Милиции, конечно, нет, но обиднее всего то, что и Наташи нет, она не видела, как он вернулся, и не увидит, как он геройски погибнет из-за нее или будет тяжело ранен.

"Получай, ссучара! " - ликует Лапоть и делает короткий решающий замах. И тут сбоку раздается резкий окрик: "Стоять! " Рука с ножом где-то на полпути притормаживает, теряет темп, будто споткнувшись об этот окрик, но по инерции продолжает двигаться прямо к Володиному животу, и тогда Володя неумело, обеими руками блокирует этот уже потерявший энергию удар. "Стоять, кому сказал! " - опять раздается резкий окрик Женьки Биньковского, ибо это именно он, и Лапоть неохотно опускает нож, потом вдруг перебрасывает из правой руки в левую, причем делает это даже весело, красиво, не без лихости - мол, эх, не получилось кровушки пустить! подбрасывает эдак винтом, лезвие крутит пируэт вокруг своей оси, и пока Володя любуется его полетом, ловит нож левой рукой, а правой бьет Володю в челюсть - с паршивой, как говорится, овцы хоть шерсти клок. Володя, к своему удивлению, успевает среагировать и на этот удар, успевает чуть-чуть отклонить лицо, и удар получается скользящим, ссадина на скуле - не более, но он понимает Лаптя и из вежливости падает. Лапоть гарцует перед телом поверженного противника, но тут же получает тычок в живот от Женьки. Женька тут непререкаемый авторитет, сидел ты там или не сидел - не важно, а его команды надо выполнять, о чем Женька Лаптю и напоминает. Лаптю надо слушаться, повиноваться, но это ему, однако, не западло, что в переводе с его языка на интеллигентный означает, что повиновение в данном случае не унижает человеческое достоинство Лаптя и не ущемляет его гордость, а, наоборот, сохраняет в коллективе принятую иерархию и поддерживает дисциплину.
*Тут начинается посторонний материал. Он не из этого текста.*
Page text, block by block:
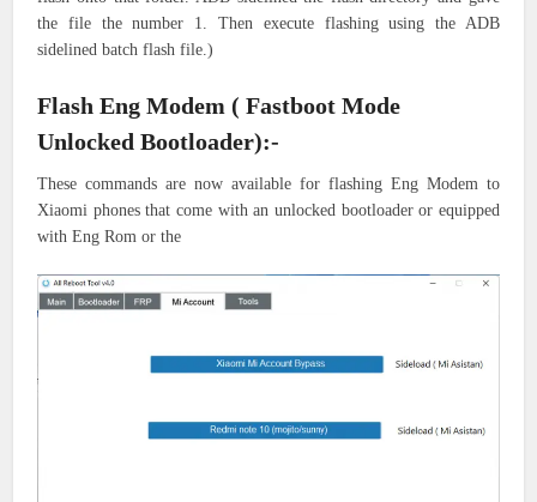
the file the number 1. Then execute flashing using the ADB
sidelined batch flash file.)
Flash Eng Modem ( Fastboot Mode
Unlocked Bootloader):-
These commands are now available for flashing Eng Modem to
Xiaomi phones that come with an unlocked bootloader or equipped
with Eng Rom or the
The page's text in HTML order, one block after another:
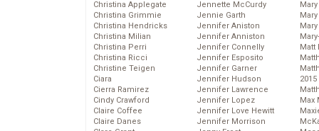
Christina Applegate
Christina Grimmie
Christina Hendricks
Christina Milian
Christina Perri
Christina Ricci
Christine Teigen
Ciara
Cierra Ramirez
Cindy Crawford
Claire Coffee
Claire Danes
Jennette McCurdy
Jennie Garth
Jennifer Aniston
Jennifer Anniston
Jennifer Connelly
Jennifer Esposito
Jennifer Garner
Jennifer Hudson
Jennifer Lawrence
Jennifer Lopez
Jennifer Love Hewitt
Jennifer Morrison
Matt
2015
Max
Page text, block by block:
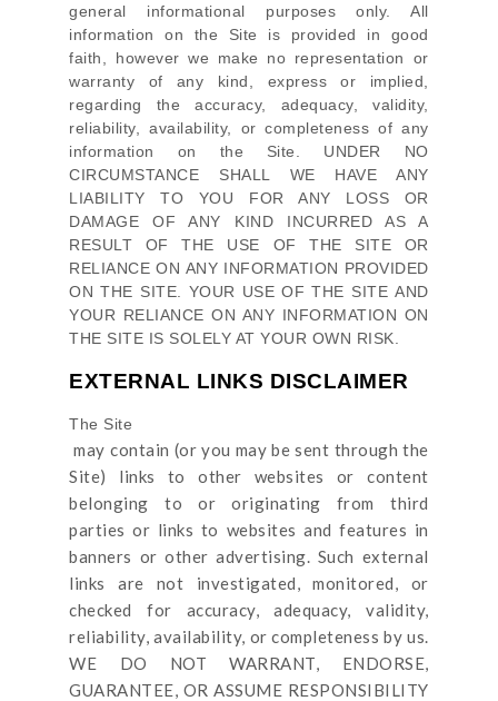
general informational purposes only. All
information on the Site
is provided in good
faith, however we make no representation or
warranty of any kind, express or implied,
regarding the accuracy, adequacy, validity,
reliability, availability, or completeness of any
information on the Site
. UNDER NO
CIRCUMSTANCE SHALL WE HAVE ANY
LIABILITY TO YOU FOR ANY LOSS OR
DAMAGE OF ANY KIND INCURRED AS A
RESULT OF THE USE OFTHE SITE
OR
RELIANCE ON ANY INFORMATION PROVIDED
ONTHE SITE . YOUR USE OFTHE SITE AND
YOUR RELIANCE ON ANY INFORMATION ON
THE SITE IS SOLELY AT YOUR OWN RISK.
EXTERNAL LINKS DISCLAIMER
The Site
may contain (or you may be sent throughthe
Site) links
to other websites or content
belonging to or originating from third
parties or links to websites and features in
banners or other advertising. Such external
links are not investigated, monitored, or
checked for accuracy, adequacy, validity,
reliability, availability, or completeness by us.
WE DO NOT WARRANT, ENDORSE,
GUARANTEE, OR ASSUME RESPONSIBILITY
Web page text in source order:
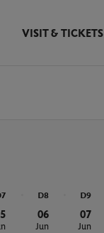
VISIT & TICKETS
D8
06
Jun
D9
07
Jun
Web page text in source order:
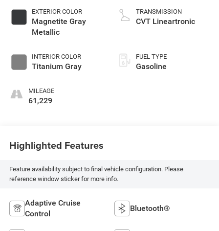
EXTERIOR COLOR
Magnetite Gray
Metallic
INTERIOR COLOR
Titanium Gray
MILEAGE
61,229
TRANSMISSION
CVT Lineartronic
FUEL TYPE
Gasoline
Highlighted Features
Feature availability subject to final vehicle configuration. Please
reference window sticker for more info.
Adaptive Cruise
Control
Bluetooth®
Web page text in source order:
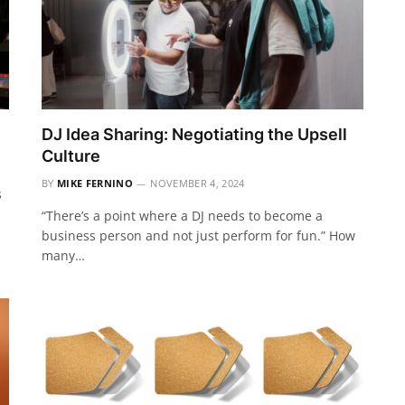
DJ Idea Sharing: Negotiating the Upsell
Culture
BY MIKE FERNINO NOVEMBER 4, 2024
“There’s a point where a DJ needs to become a
business person and not just perform for fun.” How
many…

Женька берет Володю под руку и отводит в сторону, на сепаратные переговоры.

Переговоры проходят парламентарно, вежливо. Впрочем, что это я ? Посмотреть, что творится в некоторых парламентах (я не только наш имею в виду), и поймешь, что поведение кодлы во главе с Женькой Биньковским по сравнению с ними - ну просто открытие Каннского фестиваля или бал в Аничковом дворце в присутствии императора. Поэтому и наш с Женькой диалог представляет собой не какую-нибудь там мерзкую мокрушную разборку, а вполне доброжелательный разбор полетов, при котором анализируются взаимные претензии, а также ошибки сторон, чтобы их больше не повторить. Тем более что Женька понимает: нам вдвоем еще в школьном ансамбле петь да петь.
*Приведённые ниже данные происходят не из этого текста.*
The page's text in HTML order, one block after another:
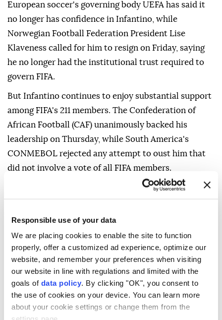
Responsible use of your data
We are placing cookies to enable the site to function
properly, offer a customized ad experience, optimize our
website, and remember your preferences when visiting
our website in line with regulations and limited with the
goals of data policy. By clicking "OK", you consent to
the use of cookies on your device. You can learn more
about your cookie settings or change them from the
European soccer's governing body UEFA has said it
no longer has confidence in Infantino, while
Norwegian Football Federation President Lise
Klaveness called ⁠for him ‌to resign ‌on Friday, saying
he no longer had the institutional trust required ⁠to
govern FIFA.
But Infantino continues to enjoy substantial ‌support
among FIFA's 211 members. The Confederation of
African Football (CAF) unanimously backed his
leadership on Thursday, while South America's
CONMEBOL rejected any attempt to ⁠oust him that
did not involve a vote of all ⁠FIFA members.
Mexico's football federation (FMF) also backed
Infantino, despite its regional confederation
CONCACAF having called ⁠for a "comprehensive
"The FMF will neither recognise nor approve any
process convened outside of that institutional
framework," the Mexican federation said.
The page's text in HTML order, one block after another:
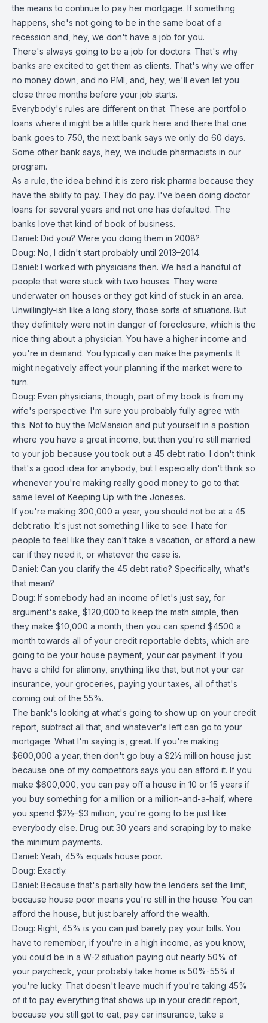
the means to continue to pay her mortgage. If something
happens, she's not going to be in the same boat of a
recession and, hey, we don't have a job for you.
There's always going to be a job for doctors. That's why
banks are excited to get them as clients. That's why we offer
no money down, and no PMI, and, hey, we'll even let you
close three months before your job starts.
Everybody's rules are different on that. These are portfolio
loans where it might be a little quirk here and there that one
bank goes to 750, the next bank says we only do 60 days.
Some other bank says, hey, we include pharmacists in our
program.
As a rule, the idea behind it is zero risk pharma because they
have the ability to pay. They do pay. I've been doing doctor
loans for several years and not one has defaulted. The
banks love that kind of book of business.
Daniel: Did you? Were you doing them in 2008?
Doug: No, I didn't start probably until 2013–2014.
Daniel: I worked with physicians then. We had a handful of
people that were stuck with two houses. They were
underwater on houses or they got kind of stuck in an area.
Unwillingly-ish like a long story, those sorts of situations. But
they definitely were not in danger of foreclosure, which is the
nice thing about a physician. You have a higher income and
you're in demand. You typically can make the payments. It
might negatively affect your planning if the market were to
turn.
Doug: Even physicians, though, part of my book is from my
wife's perspective. I'm sure you probably fully agree with
this. Not to buy the McMansion and put yourself in a position
where you have a great income, but then you're still married
to your job because you took out a 45 debt ratio. I don't think
that's a good idea for anybody, but I especially don't think so
whenever you're making really good money to go to that
same level of Keeping Up with the Joneses.
If you're making 300,000 a year, you should not be at a 45
debt ratio. It's just not something I like to see. I hate for
people to feel like they can't take a vacation, or afford a new
car if they need it, or whatever the case is.
Daniel: Can you clarify the 45 debt ratio? Specifically, what's
that mean?
Doug: If somebody had an income of let's just say, for
argument's sake, $120,000 to keep the math simple, then
they make $10,000 a month, then you can spend $4500 a
month towards all of your credit reportable debts, which are
going to be your house payment, your car payment. If you
have a child for alimony, anything like that, but not your car
insurance, your groceries, paying your taxes, all of that's
coming out of the 55%.
The bank's looking at what's going to show up on your credit
report, subtract all that, and whatever's left can go to your
mortgage. What I'm saying is, great. If you're making
$600,000 a year, then don't go buy a $2½ million house just
because one of my competitors says you can afford it. If you
make $600,000, you can pay off a house in 10 or 15 years if
you buy something for a million or a million-and-a-half, where
you spend $2½–$3 million, you're going to be just like
everybody else. Drug out 30 years and scraping by to make
the minimum payments.
Daniel: Yeah, 45% equals house poor.
Doug: Exactly.
Daniel: Because that's partially how the lenders set the limit,
because house poor means you're still in the house. You can
afford the house, but just barely afford the wealth.
Doug: Right, 45% is you can just barely pay your bills. You
have to remember, if you're in a high income, as you know,
you could be in a W-2 situation paying out nearly 50% of
your paycheck, your probably take home is 50%-55% if
you're lucky. That doesn't leave much if you're taking 45%
of it to pay everything that shows up in your credit report,
because you still got to eat, pay car insurance, take a

- Ты скажи мне, засранец, на кой хрен ты встречался с Натальей, говорит Женя ,- мне когда сказали, я не поверил.

- Да я...

- Погоди, дай я скажу. Будто ты не знаешь, что, во-первых, - Женька загибает пальцы, - она ничья...

- А почему...

- Заткнись. Потому что ничья! Ноль-ноль, понял! Во-вторых, Костя Дмитриев на нее молится, и ты поступаешь не как товарищ, а как последняя паскуда. Он на нее молится, а ты в этом храме насрал, согласен?

Я согласен лишь отчасти и хочу сказать, что если я Наташу тоже люблю, то мои действия можно хотя бы частично оправдать. Но Женька это почти предвидит и еще не слетевший с моих губ аргумент бьет своим последним доводом:

- И, наконец, третье и самое поганое: ты Наташу, если по-честному, и не любишь вовсе, тебе, говнюку, не Наташа нужна, а победа; ты хочешь, чтобы она в тебя влюбилась, чтобы никто не смог, а ты смог. Занимался бы Люськой из драмкружка, спортсмен херов, она ведь только для этого и живет. А Наташу не трогай...
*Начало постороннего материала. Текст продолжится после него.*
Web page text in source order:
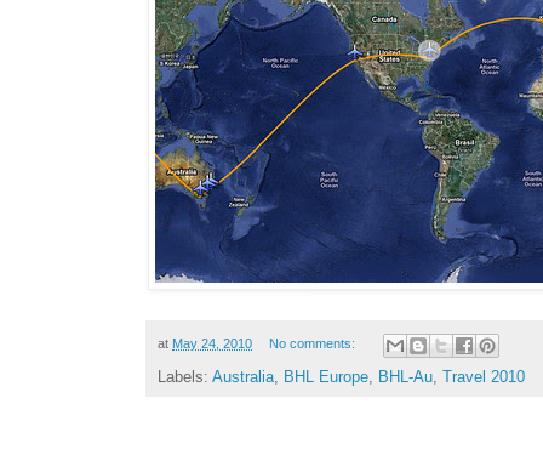
at May 24, 2010 No comments:
Labels: Australia BHL Europe BHL-Au Travel 2010
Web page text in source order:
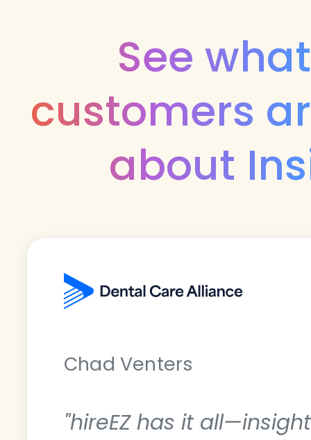
See
customers
about
Chad Venters
"hireEZ has it

Значит, мы с тобой так договоримся: если ты мне обещаешь, что больше с Наташей встречаться не будешь... - Женька задумывается, видно, у него сейчас мелькнула мысль, что обещать-то я могу, а потом... У меня, к слову сказать, она тоже мелькнула, но Женька это будто прочитал. - Нет, так легко ты не отделаешься,- говорит он. - Мы сейчас идем к тебе, и ты при мне ей звонишь.

- А если ее...

- Дома она, - перебивает Женька, - ее уже всю в слезах ребята домой отвели.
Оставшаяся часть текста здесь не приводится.